CustomScheduler does not warn about early computes via compute_meta
Describe the bug
No warning from the CustomScheduler utility in satpy.utils.tests reaches the user/developer when the (accidental) computation occurs via the dask compute_meta function.
To Reproduce
import dask.config
import dask.array as da
import numpy as np
import xarray as xr
from satpy.tests.utils import CustomScheduler
cs = CustomScheduler(max_computes=0)
dabl = xr.DataArray(da.array([[True, True], [False, True]]), dims=("y", "x"))
dain = xr.DataArray(da.array([[0, 1], [2, 3]]), dims=("y", "x"))
with dask.config.set(scheduler=cs):
for i in range(5):
da.where(dabl, dain, np.nan)
print(cs.total_computes)
Expected behavior
I expect either that cs.total_computes equals zero, or that I'm told as soon as it becomes larger than max_computes.
Actual results
5
Environment Info:
- OS: Linux
- Satpy Version: main
Additional context
This isn't really satpys fault and I'm not sure what satpy could do about it.
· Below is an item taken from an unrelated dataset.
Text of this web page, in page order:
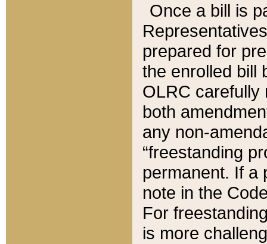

It does raise a RuntimeError, but this one is swallowed by dask. We can tell this by setting a breakpoint and inspecting the stack:
File "/data/gholl/checkouts/protocode/mwe/custom-scheduler-doesnt-catch.py", line 12, in <module>
da.where(dabl, dain, np.nan)
File "/data/gholl/mambaforge/envs/py311/lib/python3.11/site-packages/dask/array/routines.py", line 2107, in where
return elemwise(np.where, condition, x, y)
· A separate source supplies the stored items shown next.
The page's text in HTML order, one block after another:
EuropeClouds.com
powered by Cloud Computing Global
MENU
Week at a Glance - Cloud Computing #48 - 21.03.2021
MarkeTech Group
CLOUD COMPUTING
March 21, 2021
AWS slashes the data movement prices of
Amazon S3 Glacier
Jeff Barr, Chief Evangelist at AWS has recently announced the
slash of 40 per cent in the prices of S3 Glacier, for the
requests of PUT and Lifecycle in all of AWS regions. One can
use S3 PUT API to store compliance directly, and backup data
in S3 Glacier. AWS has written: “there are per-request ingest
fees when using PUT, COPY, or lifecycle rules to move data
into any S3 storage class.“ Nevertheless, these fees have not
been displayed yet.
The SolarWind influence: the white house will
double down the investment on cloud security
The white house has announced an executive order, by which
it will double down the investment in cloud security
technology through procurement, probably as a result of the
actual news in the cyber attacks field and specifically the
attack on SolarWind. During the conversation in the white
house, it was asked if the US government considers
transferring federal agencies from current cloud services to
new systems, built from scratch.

File "/data/gholl/mambaforge/envs/py311/lib/python3.11/site-packages/dask/array/core.py", line 4831, in elemwise
result = blockwise(
File "/data/gholl/mambaforge/envs/py311/lib/python3.11/site-packages/dask/array/blockwise.py", line 286, in blockwise
meta = compute_meta(func, dtype, *args[::2], **kwargs)
File "/data/gholl/mambaforge/envs/py311/lib/python3.11/site-packages/dask/array/utils.py", line 140, in compute_meta
meta = func(*args_meta, **kwargs_meta)
File "<__array_function__ internals>", line 200, in where
File "/data/gholl/mambaforge/envs/py311/lib/python3.11/site-packages/xarray/core/common.py", line 165, in __array__
return np.asarray(self.values, dtype=dtype)
File "/data/gholl/mambaforge/envs/py311/lib/python3.11/site-packages/xarray/core/dataarray.py", line 759, in values
return self.variable.values
File "/data/gholl/mambaforge/envs/py311/lib/python3.11/site-packages/xarray/core/variable.py", line 616, in values
return _as_array_or_item(self._data)
File "/data/gholl/mambaforge/envs/py311/lib/python3.11/site-packages/xarray/core/variable.py", line 309, in _as_array_or_item
data = np.asarray(data)
File "/data/gholl/mambaforge/envs/py311/lib/python3.11/site-packages/dask/array/core.py", line 1700, in __array__
x = self.compute()
File "/data/gholl/mambaforge/envs/py311/lib/python3.11/site-packages/dask/base.py", line 342, in compute
(result,) = compute(self, traverse=False, **kwargs)
File "/data/gholl/mambaforge/envs/py311/lib/python3.11/site-packages/dask/base.py", line 628, in compute
results = schedule(dsk, keys, **kwargs)
File "/data/gholl/checkouts/satpy/satpy/tests/utils.py", line 288, in __call__
raise RuntimeError("Too many dask computations were scheduled: "
however, in dask.array.utils.compute_meta we have:
try:
...
meta = func(*args_meta, **kwargs_meta)
...
except Exception:
return None
which is why the user never sees the RuntimeError raised in the CustomScheduler, and the early compute (such as in #2614) goes unnoticed.
I'm not sure what type of workaround could work to still inform the user.
Wow that except Exception is real bad in dask. I don't see a reasonable way for us to return any other normal exception and not get it swallowed up by that.
Dask issue: https://github.com/dask/dask/issues/10595
One workaround in tests seems to be to do an arr.compute() and use max_computes=1. In #2623, before the fix, the scheduler reported four computations when triggered. So cause one intended computation to reveal the hidden ones. Maybe.